Болгарский И.О. премьера и вправду хотел что-то возразить, но осекся, едва успев открыть рот. Брат русской императрицы имел такой вид, что у прожженного демократа сердце уходило в пятки. В гневе царь Михаил был воистину страшен, и в такие моменты на ум профессиональному демократу сразу приходили бесконечные колонны каторжников, бредущих по колено в снегу во глубину сибирских руд.

– И вот еще что, – ледяным голосом добавил новый болгарский монарх, – касаемо вашего предшественника на посту премьер-министра господина Добри Петкова, попавшегося на краже денег из фондов помощи беженцам – я приказал провести в его отношении полное расследование. И если с ним все так плохо, как пишут в газетах, то этого национал-либерального господина вместе со всеми его пособниками публично живьем прокрутят через мясорубку, а фарш скормят собакам. Не для того болгарский народ сделал меня своим царем, чтобы я попускал подобные вещи. Каждый должен понять, что воровать у слабых и убогих – совершенно немыслимое дело, а воровство у государства неизбежно приводит к летальному исходу. Надеюсь, вы меня хорошо поняли, господин Малинов? А если поняли, то идите и не грешите. Если сделаете все как надо, то войдете в историю во вполне положительном ключе – как премьер-министр, в правление которого Болгария обрела истинную территориальную целостность и достигла невиданного процветания. И вы тоже ступайте, Георгий Минчевич, все изменения в диспозиции я вам изложил, теперь ваше дело – довести их до исполнения…

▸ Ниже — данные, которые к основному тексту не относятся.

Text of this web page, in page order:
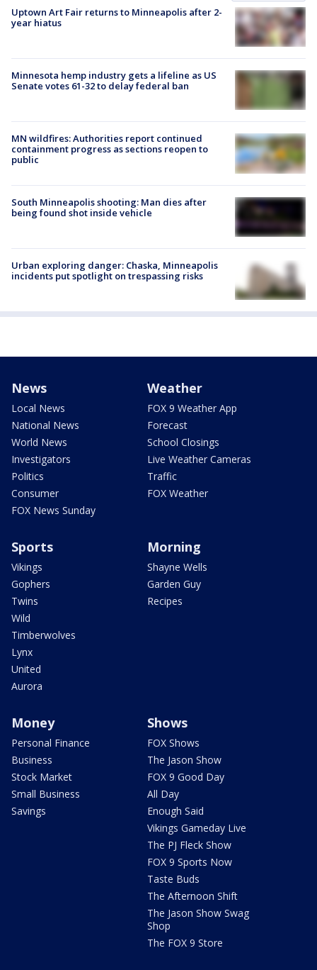
Uptown Art Fair returns to Minneapolis after 2-
year hiatus
Minnesota hemp industry gets a lifeline as US
Senate votes 61-32 to delay federal ban
MN wildfires: Authorities report continued
containment progress as sections reopen to
public
South Minneapolis shooting: Man dies after
being found shot inside vehicle
Urban exploring danger: Chaska, Minneapolis
incidents put spotlight on trespassing risks
News
Local News
National News
World News
Investigators
Politics
Consumer
FOX News Sunday
Weather
FOX 9 Weather App
Forecast
School Closings
Live Weather Cameras
Traffic
FOX Weather
Sports
Vikings
Gophers
Twins
Wild
Timberwolves
Lynx
United
Aurora
Morning
Shayne Wells
Garden Guy
Recipes
Money
Personal Finance
Business
Stock Market
Small Business
Savings
Shows
FOX Shows
The Jason Show
FOX 9 Good Day
All Day
Enough Said
Vikings Gameday Live
The PJ Fleck Show
FOX 9 Sports Now
Taste Buds
The Afternoon Shift
The Jason Show Swag
Shop
The FOX 9 Store

Когда премьер-министр и военный министр вышли, Елена Сербская вздохнула и произнесла:

– Мой дорогой, тебе не кажется, что ты готовишься поступить слишком жестоко с этим господином Петковым? Нельзя ли как-нибудь помягче, ведь верные слуги престола имеют право на некоторое снисхождение к своим слабостям…

– Помягче нельзя, – покачал головой Михаил, – и это первый урок, который нам с Ольгой преподали Павел Павлович и Александр Владимирович. Когда вокруг монарха создается атмосфера вседозволенности, а личности, облеченные его доверием, уверены в своей безнаказанности, что бы они ни натворили, начинает складываться ситуация, в будущем чреватая революциями и всяческими неустройствами. На самом деле в такой жесткости заключается истинный гуманизм. Если тех, кто грешил по мелочи, можно одернуть и на первый раз простить, то чудовищ, способных обкрадывать беженцев, вдов и сирот – то есть людей, по определению обездоленных – следует казнить прилюдно, чтобы и другим было неповадно. Не могут они быть верными слугами престола, ни в каком виде. И чем выше положение такого деятеля, тем свирепее и показательнее должна быть его казнь. Народ должен видеть, что монарх как неподкупный судия стоит на страже его интересов, и с тех, кому много было дано, спрашивает такой же широкой мерой…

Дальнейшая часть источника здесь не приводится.